WHAT YOU SHOULD DO. Restate all of the records below exactly. Do not carry over any image.
═══ RECORD SET
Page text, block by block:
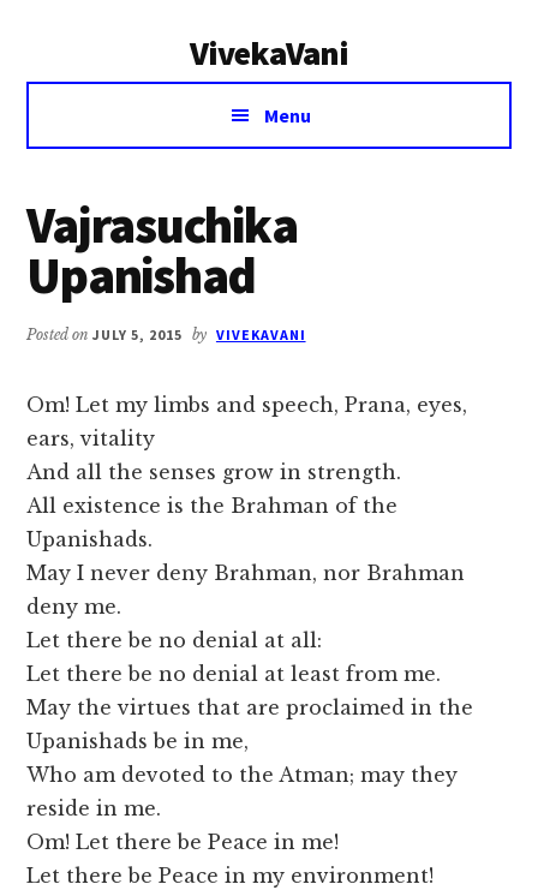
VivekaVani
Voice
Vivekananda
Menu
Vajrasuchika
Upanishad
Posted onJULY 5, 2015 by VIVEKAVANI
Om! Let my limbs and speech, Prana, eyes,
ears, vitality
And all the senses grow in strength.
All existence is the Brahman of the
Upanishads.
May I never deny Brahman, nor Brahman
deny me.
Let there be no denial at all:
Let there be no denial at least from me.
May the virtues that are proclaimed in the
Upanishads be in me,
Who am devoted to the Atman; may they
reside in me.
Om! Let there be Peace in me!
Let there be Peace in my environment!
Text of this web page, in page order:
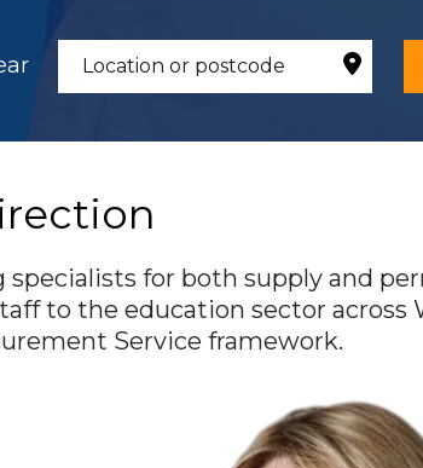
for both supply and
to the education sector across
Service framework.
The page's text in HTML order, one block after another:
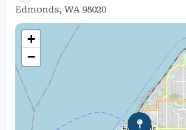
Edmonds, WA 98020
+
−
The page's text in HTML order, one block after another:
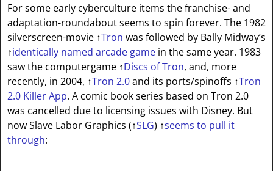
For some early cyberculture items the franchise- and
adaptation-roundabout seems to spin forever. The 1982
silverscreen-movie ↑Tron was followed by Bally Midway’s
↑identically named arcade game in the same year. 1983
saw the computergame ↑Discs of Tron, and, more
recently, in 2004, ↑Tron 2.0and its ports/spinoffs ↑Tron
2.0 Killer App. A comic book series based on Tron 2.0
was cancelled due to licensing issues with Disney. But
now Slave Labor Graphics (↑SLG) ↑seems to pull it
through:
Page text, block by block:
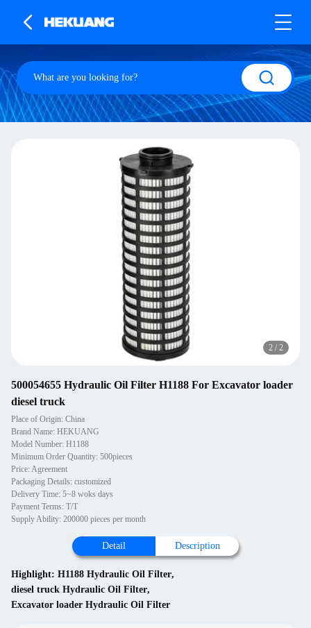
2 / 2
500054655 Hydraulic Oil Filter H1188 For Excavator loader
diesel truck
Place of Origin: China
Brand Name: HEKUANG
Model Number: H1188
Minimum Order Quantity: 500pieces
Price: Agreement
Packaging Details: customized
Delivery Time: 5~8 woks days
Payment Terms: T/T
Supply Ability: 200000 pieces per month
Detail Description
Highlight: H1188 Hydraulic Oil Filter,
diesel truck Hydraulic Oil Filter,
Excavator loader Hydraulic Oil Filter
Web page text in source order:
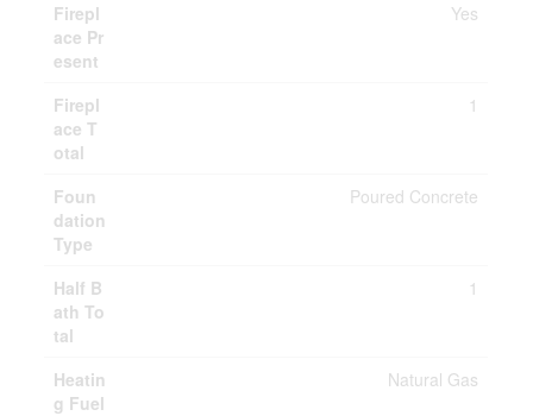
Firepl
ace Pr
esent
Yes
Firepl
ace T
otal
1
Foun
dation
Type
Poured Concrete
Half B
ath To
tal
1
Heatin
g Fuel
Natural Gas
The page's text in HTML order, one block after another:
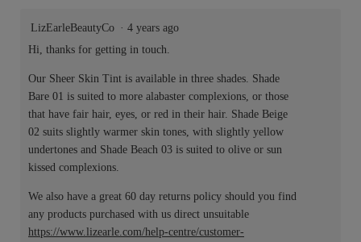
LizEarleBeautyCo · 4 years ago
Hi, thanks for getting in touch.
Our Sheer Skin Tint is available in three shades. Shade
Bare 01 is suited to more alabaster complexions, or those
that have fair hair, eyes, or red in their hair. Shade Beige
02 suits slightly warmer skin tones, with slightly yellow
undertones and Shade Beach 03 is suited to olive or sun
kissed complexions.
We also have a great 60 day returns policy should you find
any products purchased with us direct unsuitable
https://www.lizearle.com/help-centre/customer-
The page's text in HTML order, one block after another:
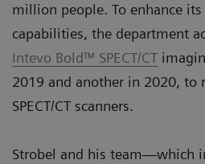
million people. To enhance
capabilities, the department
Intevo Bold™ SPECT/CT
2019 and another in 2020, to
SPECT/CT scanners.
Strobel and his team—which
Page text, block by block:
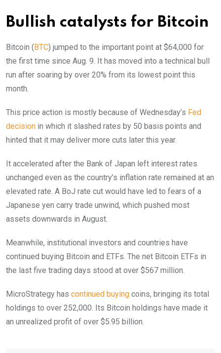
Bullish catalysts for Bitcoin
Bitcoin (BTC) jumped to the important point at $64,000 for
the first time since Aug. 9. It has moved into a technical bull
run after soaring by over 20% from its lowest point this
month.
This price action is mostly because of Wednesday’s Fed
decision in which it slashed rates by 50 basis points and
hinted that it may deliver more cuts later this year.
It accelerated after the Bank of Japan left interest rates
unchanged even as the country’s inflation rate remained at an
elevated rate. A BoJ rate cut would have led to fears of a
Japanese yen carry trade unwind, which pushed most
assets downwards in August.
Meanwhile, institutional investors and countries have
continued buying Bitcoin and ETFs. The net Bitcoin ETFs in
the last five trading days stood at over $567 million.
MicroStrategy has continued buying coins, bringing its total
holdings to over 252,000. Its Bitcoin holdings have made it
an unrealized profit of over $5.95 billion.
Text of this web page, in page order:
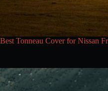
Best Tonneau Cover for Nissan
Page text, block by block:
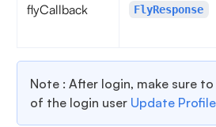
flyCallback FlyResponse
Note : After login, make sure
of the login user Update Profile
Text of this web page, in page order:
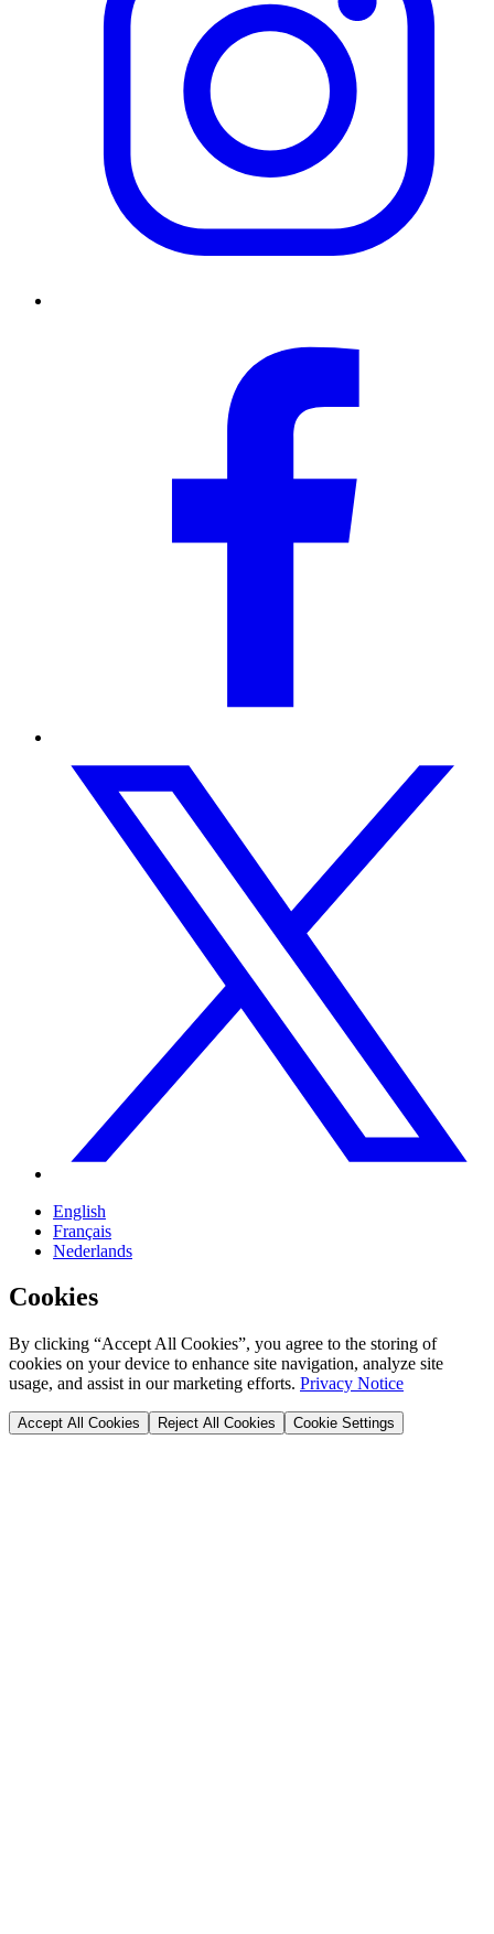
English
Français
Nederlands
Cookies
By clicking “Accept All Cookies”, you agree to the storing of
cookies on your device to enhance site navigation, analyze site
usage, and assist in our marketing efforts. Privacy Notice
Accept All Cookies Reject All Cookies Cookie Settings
══════
EXERCISE RESULT.
Page text, block by block:
VivekaVani
Voice
Vivekananda
Menu
Vajrasuchika
Upanishad
Posted onJULY 5, 2015 by VIVEKAVANI
Om! Let my limbs and speech, Prana, eyes,
ears, vitality
And all the senses grow in strength.
All existence is the Brahman of the
Upanishads.
May I never deny Brahman, nor Brahman
deny me.
Let there be no denial at all:
Let there be no denial at least from me.
May the virtues that are proclaimed in the
Upanishads be in me,
Who am devoted to the Atman; may they
reside in me.
Om! Let there be Peace in me!
Let there be Peace in my environment!
Text of this web page, in page order:
for both supply and
to the education sector across
Service framework.
The page's text in HTML order, one block after another:
Edmonds, WA 98020
+
−
The page's text in HTML order, one block after another:
For some early cyberculture items the franchise- and
adaptation-roundabout seems to spin forever. The 1982
silverscreen-movie ↑Tron was followed by Bally Midway’s
↑identically named arcade game in the same year. 1983
saw the computergame ↑Discs of Tron, and, more
recently, in 2004, ↑Tron 2.0and its ports/spinoffs ↑Tron
2.0 Killer App. A comic book series based on Tron 2.0
was cancelled due to licensing issues with Disney. But
now Slave Labor Graphics (↑SLG) ↑seems to pull it
through:
Page text, block by block:
2 / 2
500054655 Hydraulic Oil Filter H1188 For Excavator loader
diesel truck
Place of Origin: China
Brand Name: HEKUANG
Model Number: H1188
Minimum Order Quantity: 500pieces
Price: Agreement
Packaging Details: customized
Delivery Time: 5~8 woks days
Payment Terms: T/T
Supply Ability: 200000 pieces per month
Detail Description
Highlight: H1188 Hydraulic Oil Filter,
diesel truck Hydraulic Oil Filter,
Excavator loader Hydraulic Oil Filter
Web page text in source order:
Firepl
ace Pr
esent
Yes
Firepl
ace T
otal
1
Foun
dation
Type
Poured Concrete
Half B
ath To
tal
1
Heatin
g Fuel
Natural Gas
The page's text in HTML order, one block after another:
LizEarleBeautyCo · 4 years ago
Hi, thanks for getting in touch.
Our Sheer Skin Tint is available in three shades. Shade
Bare 01 is suited to more alabaster complexions, or those
that have fair hair, eyes, or red in their hair. Shade Beige
02 suits slightly warmer skin tones, with slightly yellow
undertones and Shade Beach 03 is suited to olive or sun
kissed complexions.
We also have a great 60 day returns policy should you find
any products purchased with us direct unsuitable
https://www.lizearle.com/help-centre/customer-
The page's text in HTML order, one block after another:
million people. To enhance
capabilities, the department
Intevo Bold™ SPECT/CT
2019 and another in 2020, to
SPECT/CT scanners.
Strobel and his team—which
Page text, block by block:
Bullish catalysts for Bitcoin
Bitcoin (BTC) jumped to the important point at $64,000 for
the first time since Aug. 9. It has moved into a technical bull
run after soaring by over 20% from its lowest point this
month.
This price action is mostly because of Wednesday’s Fed
decision in which it slashed rates by 50 basis points and
hinted that it may deliver more cuts later this year.
It accelerated after the Bank of Japan left interest rates
unchanged even as the country’s inflation rate remained at an
elevated rate. A BoJ rate cut would have led to fears of a
Japanese yen carry trade unwind, which pushed most
assets downwards in August.
Meanwhile, institutional investors and countries have
continued buying Bitcoin and ETFs. The net Bitcoin ETFs in
the last five trading days stood at over $567 million.
MicroStrategy has continued buying coins, bringing its total
holdings to over 252,000. Its Bitcoin holdings have made it
an unrealized profit of over $5.95 billion.
Text of this web page, in page order:
Best Tonneau Cover for Nissan
Page text, block by block:
flyCallback FlyResponse
Note : After login, make sure
of the login user Update Profile
Text of this web page, in page order:
English
Français
Nederlands
Cookies
By clicking “Accept All Cookies”, you agree to the storing of
cookies on your device to enhance site navigation, analyze site
usage, and assist in our marketing efforts. Privacy Notice
Accept All Cookies Reject All Cookies Cookie Settings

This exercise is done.